Recent Bottlenecks Can Erase Signals of Past Population Growth. To sustain the hypothesis that the absence of signs of population growth could be due to post-Neolithic bottlenecks, we have simulated the molecular diversity of populations that have completed a population expansion followed by a recent bottleneck (Table 2). The average mismatch distributions obtained for a few cases are shown in Fig. 2. We find that population bottlenecks can alter the signs of past population expansions: they tend to reduce the number of significant FS statistics, and they lead to a larger proportion of significant SSD statistics computed from the mismatch distributions (Table 2). We find that earlier bottlenecks have a more pronounced effect, in keeping with classical results concerning the amount of genetic variability maintained after a bottleneck (52). In Fig. 2, two main effects of the age of the bottleneck on the mismatch distribution can be seen: (i) the expected frequency of the low difference classes (0 and 1) increases with bottleneck age, and (ii) the variance of the mismatch distribution also increases with bottleneck age. These effects are caused by a longer period of increased genetic drift after the bottleneck. As expected, large bottlenecks have more effect than small bottlenecks (cases 9 and 10).
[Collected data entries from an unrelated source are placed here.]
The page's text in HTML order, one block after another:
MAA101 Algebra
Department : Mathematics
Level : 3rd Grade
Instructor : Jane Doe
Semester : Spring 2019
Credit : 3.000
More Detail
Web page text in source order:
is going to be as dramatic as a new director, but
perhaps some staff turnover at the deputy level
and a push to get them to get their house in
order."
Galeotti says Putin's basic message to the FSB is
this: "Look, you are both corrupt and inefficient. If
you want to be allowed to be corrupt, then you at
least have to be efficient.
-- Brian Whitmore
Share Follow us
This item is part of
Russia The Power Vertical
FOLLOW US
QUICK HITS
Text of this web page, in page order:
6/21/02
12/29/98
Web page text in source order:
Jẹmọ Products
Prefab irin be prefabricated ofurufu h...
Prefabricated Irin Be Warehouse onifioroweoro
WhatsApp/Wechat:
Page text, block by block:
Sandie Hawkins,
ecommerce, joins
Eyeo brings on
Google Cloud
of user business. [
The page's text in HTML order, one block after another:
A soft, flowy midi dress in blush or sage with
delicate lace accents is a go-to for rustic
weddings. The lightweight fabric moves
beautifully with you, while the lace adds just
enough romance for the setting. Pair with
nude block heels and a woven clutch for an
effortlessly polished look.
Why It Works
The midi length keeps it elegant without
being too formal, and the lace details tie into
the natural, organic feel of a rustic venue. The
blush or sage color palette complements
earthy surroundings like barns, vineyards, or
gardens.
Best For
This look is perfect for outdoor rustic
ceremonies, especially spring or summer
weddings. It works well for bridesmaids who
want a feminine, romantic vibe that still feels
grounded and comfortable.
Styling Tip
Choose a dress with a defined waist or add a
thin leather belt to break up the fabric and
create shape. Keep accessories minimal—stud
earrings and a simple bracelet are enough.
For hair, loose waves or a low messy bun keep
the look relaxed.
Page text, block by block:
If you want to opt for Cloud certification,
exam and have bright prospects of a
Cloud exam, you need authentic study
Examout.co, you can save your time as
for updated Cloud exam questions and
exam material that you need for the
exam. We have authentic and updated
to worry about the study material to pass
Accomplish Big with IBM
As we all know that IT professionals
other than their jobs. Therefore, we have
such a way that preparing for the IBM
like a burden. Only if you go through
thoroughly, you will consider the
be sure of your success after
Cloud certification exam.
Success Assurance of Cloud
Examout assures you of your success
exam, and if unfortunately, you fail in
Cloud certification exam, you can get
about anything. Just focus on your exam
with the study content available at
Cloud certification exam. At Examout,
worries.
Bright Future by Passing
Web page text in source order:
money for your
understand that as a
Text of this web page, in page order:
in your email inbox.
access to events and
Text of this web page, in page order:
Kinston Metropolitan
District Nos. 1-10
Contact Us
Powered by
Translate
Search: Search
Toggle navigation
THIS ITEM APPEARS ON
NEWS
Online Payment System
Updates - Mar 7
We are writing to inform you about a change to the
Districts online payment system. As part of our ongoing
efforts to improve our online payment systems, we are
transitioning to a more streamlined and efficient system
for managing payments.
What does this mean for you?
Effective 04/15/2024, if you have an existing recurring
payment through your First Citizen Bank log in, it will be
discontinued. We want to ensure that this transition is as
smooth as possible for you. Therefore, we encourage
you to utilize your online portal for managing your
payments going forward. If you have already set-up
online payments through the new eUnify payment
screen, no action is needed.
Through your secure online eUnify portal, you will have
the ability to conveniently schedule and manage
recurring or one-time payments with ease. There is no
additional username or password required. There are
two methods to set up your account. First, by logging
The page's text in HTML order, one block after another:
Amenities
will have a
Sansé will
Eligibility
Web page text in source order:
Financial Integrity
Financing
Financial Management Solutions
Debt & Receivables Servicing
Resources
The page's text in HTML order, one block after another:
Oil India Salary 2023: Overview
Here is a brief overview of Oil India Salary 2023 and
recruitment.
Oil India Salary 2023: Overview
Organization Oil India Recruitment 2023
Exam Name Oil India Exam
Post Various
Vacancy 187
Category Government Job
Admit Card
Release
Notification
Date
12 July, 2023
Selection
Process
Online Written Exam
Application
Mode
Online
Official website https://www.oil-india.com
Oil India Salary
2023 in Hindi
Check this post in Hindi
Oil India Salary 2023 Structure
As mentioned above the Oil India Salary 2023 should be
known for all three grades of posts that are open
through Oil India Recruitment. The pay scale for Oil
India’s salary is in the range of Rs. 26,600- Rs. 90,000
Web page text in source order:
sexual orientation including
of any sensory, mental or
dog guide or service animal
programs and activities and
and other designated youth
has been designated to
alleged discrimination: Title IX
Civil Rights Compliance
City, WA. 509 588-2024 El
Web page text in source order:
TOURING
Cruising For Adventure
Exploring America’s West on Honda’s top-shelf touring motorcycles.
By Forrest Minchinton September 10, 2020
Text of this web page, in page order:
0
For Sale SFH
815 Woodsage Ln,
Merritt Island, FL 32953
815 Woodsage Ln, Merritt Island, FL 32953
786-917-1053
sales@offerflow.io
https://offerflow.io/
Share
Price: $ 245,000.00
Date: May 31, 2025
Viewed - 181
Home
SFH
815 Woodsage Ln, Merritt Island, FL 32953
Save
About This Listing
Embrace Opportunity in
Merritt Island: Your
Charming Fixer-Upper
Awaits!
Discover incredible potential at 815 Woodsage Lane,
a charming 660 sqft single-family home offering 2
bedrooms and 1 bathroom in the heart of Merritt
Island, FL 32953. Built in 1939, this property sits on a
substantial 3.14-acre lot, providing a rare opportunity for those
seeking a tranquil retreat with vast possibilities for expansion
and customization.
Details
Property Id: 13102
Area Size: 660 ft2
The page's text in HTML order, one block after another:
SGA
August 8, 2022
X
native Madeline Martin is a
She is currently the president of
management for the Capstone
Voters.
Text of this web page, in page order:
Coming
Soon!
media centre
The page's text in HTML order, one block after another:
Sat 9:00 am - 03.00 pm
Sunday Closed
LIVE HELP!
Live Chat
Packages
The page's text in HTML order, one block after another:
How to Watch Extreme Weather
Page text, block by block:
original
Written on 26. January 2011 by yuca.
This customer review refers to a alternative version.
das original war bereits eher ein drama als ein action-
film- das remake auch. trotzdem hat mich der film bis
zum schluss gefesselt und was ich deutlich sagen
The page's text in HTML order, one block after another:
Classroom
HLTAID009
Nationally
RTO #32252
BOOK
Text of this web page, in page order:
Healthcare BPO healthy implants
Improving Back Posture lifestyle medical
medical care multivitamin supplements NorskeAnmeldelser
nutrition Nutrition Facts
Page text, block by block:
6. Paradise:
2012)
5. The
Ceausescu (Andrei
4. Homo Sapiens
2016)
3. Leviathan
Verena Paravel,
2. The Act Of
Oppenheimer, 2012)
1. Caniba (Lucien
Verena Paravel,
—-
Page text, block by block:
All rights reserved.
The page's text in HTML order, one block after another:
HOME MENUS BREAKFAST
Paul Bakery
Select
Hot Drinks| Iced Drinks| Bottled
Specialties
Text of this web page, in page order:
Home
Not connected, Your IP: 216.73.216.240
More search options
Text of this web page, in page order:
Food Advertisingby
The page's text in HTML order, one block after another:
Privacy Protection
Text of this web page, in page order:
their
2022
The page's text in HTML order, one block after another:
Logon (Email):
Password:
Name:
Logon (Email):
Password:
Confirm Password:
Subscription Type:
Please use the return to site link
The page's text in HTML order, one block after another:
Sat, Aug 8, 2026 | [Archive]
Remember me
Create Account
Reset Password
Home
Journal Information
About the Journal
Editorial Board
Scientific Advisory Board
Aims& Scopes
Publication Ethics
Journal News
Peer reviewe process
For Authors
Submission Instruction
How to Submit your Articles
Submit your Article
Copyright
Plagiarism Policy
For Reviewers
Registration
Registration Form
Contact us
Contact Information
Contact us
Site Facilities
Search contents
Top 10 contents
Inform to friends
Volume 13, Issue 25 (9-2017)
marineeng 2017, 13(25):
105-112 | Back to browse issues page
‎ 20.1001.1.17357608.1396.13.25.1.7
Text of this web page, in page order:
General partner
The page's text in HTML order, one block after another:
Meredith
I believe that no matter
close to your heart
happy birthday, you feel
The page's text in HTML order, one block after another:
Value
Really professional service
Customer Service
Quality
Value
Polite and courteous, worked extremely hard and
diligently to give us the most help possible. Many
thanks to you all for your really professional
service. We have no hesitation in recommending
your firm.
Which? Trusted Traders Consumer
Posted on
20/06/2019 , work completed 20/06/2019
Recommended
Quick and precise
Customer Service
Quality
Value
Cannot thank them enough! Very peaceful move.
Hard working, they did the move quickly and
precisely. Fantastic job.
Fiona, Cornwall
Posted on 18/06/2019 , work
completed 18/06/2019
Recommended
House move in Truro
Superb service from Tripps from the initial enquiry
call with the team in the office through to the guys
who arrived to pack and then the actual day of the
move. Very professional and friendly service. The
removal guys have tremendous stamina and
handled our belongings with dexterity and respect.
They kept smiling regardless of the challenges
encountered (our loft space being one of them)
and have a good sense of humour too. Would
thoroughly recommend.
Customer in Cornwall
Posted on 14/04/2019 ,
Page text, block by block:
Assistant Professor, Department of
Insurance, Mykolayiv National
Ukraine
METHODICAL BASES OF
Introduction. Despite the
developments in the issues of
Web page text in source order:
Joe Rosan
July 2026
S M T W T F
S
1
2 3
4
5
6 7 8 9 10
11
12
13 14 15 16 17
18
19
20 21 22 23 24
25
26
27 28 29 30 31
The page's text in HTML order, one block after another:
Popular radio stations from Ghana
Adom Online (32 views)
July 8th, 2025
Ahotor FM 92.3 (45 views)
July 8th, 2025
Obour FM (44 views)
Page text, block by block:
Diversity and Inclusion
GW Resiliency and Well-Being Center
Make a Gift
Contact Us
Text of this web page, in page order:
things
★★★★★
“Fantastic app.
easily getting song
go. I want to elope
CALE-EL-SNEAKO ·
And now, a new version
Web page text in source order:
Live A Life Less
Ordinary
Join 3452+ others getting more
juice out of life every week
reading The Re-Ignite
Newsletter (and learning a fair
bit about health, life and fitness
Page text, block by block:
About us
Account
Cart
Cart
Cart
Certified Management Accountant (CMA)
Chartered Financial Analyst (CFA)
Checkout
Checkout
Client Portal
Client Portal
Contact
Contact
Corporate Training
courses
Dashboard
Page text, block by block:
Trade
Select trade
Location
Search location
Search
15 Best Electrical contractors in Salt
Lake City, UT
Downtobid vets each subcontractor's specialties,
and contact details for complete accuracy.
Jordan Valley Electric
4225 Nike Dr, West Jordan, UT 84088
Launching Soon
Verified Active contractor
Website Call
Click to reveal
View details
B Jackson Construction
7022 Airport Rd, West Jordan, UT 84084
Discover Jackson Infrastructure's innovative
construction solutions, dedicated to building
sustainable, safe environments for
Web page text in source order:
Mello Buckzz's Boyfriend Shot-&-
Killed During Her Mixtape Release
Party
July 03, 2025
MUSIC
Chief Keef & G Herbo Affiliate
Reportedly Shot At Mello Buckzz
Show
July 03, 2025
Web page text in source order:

Finally, it is interesting to note that postbottleneck population size is important; a bottleneck of identical magnitude will have less effect in populations that have a larger postbottleneck size (compare cases 1–3 to cases 4–6 in Table 2).
Table 2.
Case | Bottleneck time* | Bottleneck factor | Present population size | No. of significant FS tests | No. of significant SSD tests |
---|---|---|---|---|---|
1 | 25 | 100 | 1,000 | 996 | 103 |
2 | 100 | 100 | 1,000 | 279 | 448 |
3 | 400 | 100 | 1,000 | 21 | 416 |
4 | 25 | 100 | 5,000 | 1,000 | 46 |
5 | 100 | 100 | 5,000 | 998 | 72 |
6 | 400 | 100 | 5,000 | 763 | 270 |
7 | 100 | 10 | 1,000 | 165 | 243 |
8 | 100 | 10 | 5,000 | 997 | 78 |
9 | 400 | 1,000 | 1,000 | 3 | 478 |
10 | 400 | 1,000 | 5,000 | 119 | 490 |
11 | Pure stepwise expansion | 500,000 | 1,000 | 12 |
One thousand simulations of samples of 30 sequences were performed for each demographic history. Significance level was set to α = 0.05 for all tests. All expansions were set at 2,000 generations ago. The mutation model is similar to that used for the computations shown in Table 1 (also see text). For each case, Fu’s test results are based on 5,000 simulations around estimated parameters and mismatch tests results are based on 1,000 simulations around estimated parameters.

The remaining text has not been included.